> **What you need to do**
Look over the entries below. Report how many lines hold the word "nuttx", and only that.

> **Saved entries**
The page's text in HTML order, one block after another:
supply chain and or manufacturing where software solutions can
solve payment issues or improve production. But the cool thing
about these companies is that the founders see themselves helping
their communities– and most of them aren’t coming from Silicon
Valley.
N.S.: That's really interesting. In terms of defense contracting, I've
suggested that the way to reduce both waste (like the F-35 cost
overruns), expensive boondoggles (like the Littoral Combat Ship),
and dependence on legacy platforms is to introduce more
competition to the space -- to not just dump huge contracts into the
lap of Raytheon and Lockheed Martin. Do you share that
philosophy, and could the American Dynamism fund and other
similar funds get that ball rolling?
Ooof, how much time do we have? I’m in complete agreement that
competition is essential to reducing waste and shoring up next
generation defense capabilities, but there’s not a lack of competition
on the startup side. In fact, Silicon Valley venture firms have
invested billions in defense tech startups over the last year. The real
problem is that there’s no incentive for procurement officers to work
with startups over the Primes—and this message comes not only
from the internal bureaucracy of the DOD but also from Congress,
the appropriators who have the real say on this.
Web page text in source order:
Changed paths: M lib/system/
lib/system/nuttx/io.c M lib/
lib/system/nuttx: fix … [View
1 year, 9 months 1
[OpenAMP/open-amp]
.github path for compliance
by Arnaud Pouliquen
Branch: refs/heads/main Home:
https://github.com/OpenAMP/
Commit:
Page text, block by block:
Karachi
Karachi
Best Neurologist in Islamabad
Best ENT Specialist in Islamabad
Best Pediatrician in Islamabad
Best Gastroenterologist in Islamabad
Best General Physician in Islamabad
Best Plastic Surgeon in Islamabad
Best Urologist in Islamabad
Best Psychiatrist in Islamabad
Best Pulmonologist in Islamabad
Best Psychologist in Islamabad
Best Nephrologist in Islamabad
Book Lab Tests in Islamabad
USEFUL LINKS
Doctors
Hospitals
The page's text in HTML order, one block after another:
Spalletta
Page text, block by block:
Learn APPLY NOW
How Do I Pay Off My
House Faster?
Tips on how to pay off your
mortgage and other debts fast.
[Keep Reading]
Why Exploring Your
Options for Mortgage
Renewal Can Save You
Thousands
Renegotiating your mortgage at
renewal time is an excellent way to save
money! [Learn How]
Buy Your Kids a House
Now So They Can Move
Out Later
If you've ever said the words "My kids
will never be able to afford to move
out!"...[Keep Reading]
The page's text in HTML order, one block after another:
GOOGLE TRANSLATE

> **Response area**
2